Problem description →
What you output must match, exactly, the lines from the start of the records to the line containing "weather-appropriate truck and drove", both ends kept and pictures excluded.

Task material →
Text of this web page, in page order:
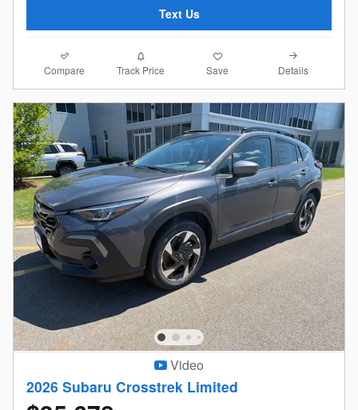
Text Us
Compare Track Price Save Details
Video
2026 Subaru Crosstrek Limited
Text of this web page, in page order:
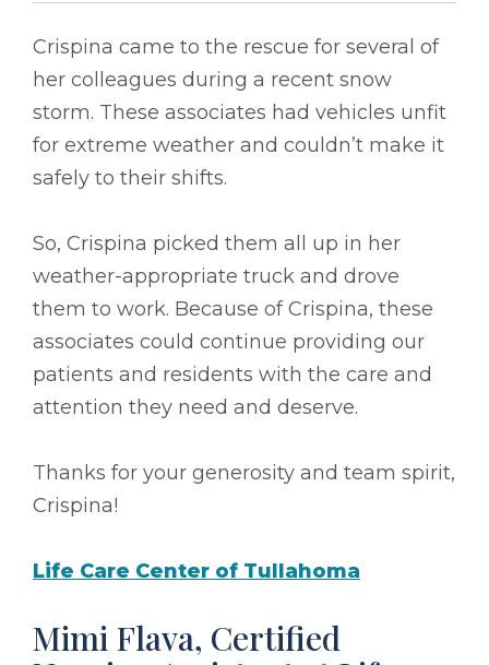
Crispina came to the rescue for several of
her colleagues during a recent snow
storm. These associates had vehicles unfit
for extreme weather and couldn’t make it
safely to their shifts.
So, Crispina picked them all up in her
weather-appropriate truck and drove
them to work. Because of Crispina, these
associates could continue providing our
patients and residents with the care and
attention they need and deserve.
Thanks for your generosity and team spirit,
Crispina!
Life Care Center of Tullahoma
Mimi Flava, Certified
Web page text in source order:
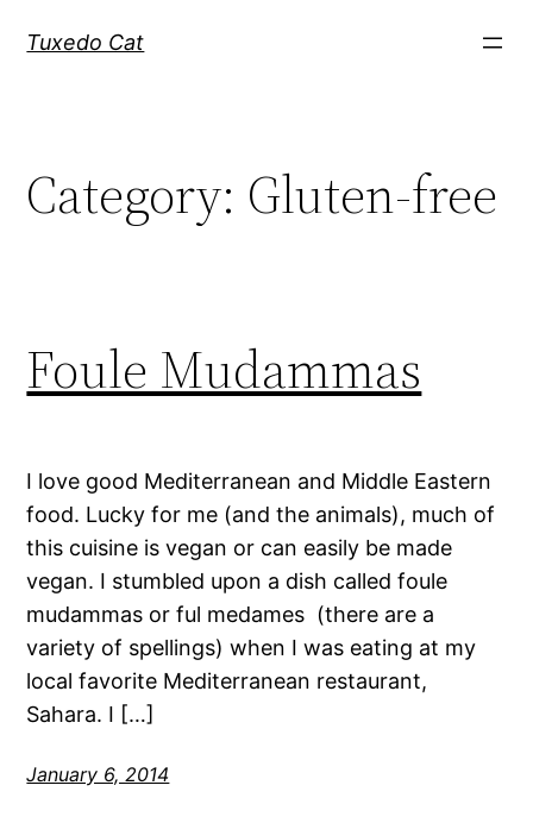
Tuxedo Cat
Category: Gluten-free
Foule Mudammas
I love good Mediterranean and Middle Eastern
food. Lucky for me (and the animals), much of
this cuisine is vegan or can easily be made
vegan. I stumbled upon a dish called foule
mudammas or ful medames (there are a
variety of spellings) when I was eating at my
local favorite Mediterranean restaurant,
Sahara. I […]
January 6, 2014
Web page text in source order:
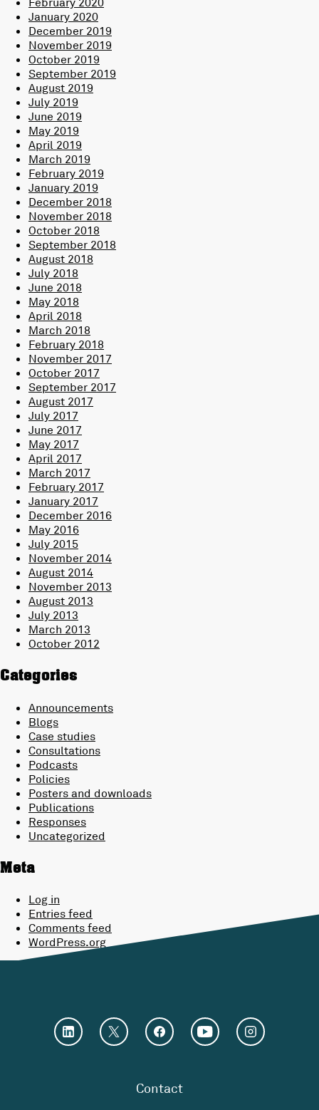
January 2020
December 2019
November 2019
October 2019
September 2019
August 2019
July 2019
June 2019
May 2019
April 2019
March 2019
February 2019
January 2019
December 2018
November 2018
October 2018
September 2018
August 2018
July 2018
June 2018
May 2018
April 2018
March 2018
February 2018
November 2017
October 2017
September 2017
August 2017
July 2017
June 2017
May 2017
April 2017
March 2017
February 2017
January 2017
December 2016
May 2016
July 2015
November 2014
August 2014
November 2013
August 2013
July 2013
March 2013
October 2012
Categories
Announcements
Blogs
Case studies
Consultations
Podcasts
Policies
Posters and downloads
Publications
Responses
Uncategorized
Meta
Log in
Entries feed
Comments feed
WordPress.org
Contact
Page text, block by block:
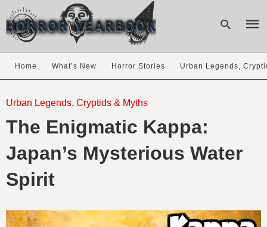
Home What’s New Horror Stories Urban Legends,
Urban Legends, Cryptids & Myths
The Enigmatic Kappa:
Japan’s Mysterious Water
Spirit
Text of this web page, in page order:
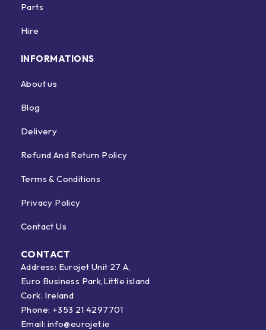
Parts
Hire
INFORMATIONS
About us
Blog
Delivery
Refund And Return Policy
Terms & Conditions
Privacy Policy
Contact Us
CONTACT
Address: Eurojet Unit 27 A,
Euro Business Park,Little island
Cork. Ireland
Phone: +353 21 4297701
Email: info@eurojet.ie
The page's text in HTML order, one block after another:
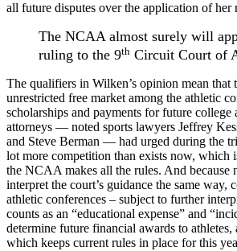
all future disputes over the application of her
The NCAA almost surely will
ruling to the 9th Circuit Court of
The qualifiers in Wilken’s opinion mean that
unrestricted free market among the athletic
scholarships and payments for future college
attorneys — noted sports lawyers Jeffrey
and Steve Berman — had urged during the
lot more competition than exists now, which
the NCAA makes all the rules. And because
interpret the court’s guidance the same way,
athletic conferences – subject to further
counts as an “educational expense” and
determine future financial awards to athletes,
which keeps current rules in place for this
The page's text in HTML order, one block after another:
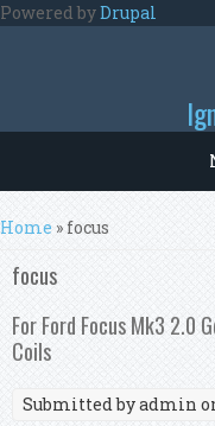
Skip to main content
Powered byDrupal
You are here
Home » focus
focus
For Ford Focus Mk3 2.0
Coils
Submitted byadmin
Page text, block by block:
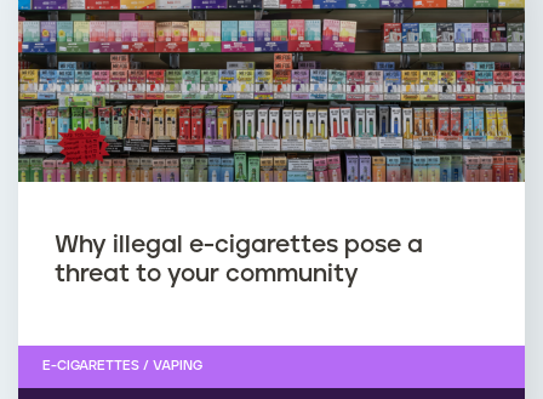
Why illegal e-cigarettes pose a
threat to your community
E-CIGARETTES / VAPING

Response →
Text of this web page, in page order:
Text Us
Compare Track Price Save Details
Video
2026 Subaru Crosstrek Limited
Text of this web page, in page order:
Crispina came to the rescue for several of
her colleagues during a recent snow
storm. These associates had vehicles unfit
for extreme weather and couldn’t make it
safely to their shifts.
So, Crispina picked them all up in her
weather-appropriate truck and drove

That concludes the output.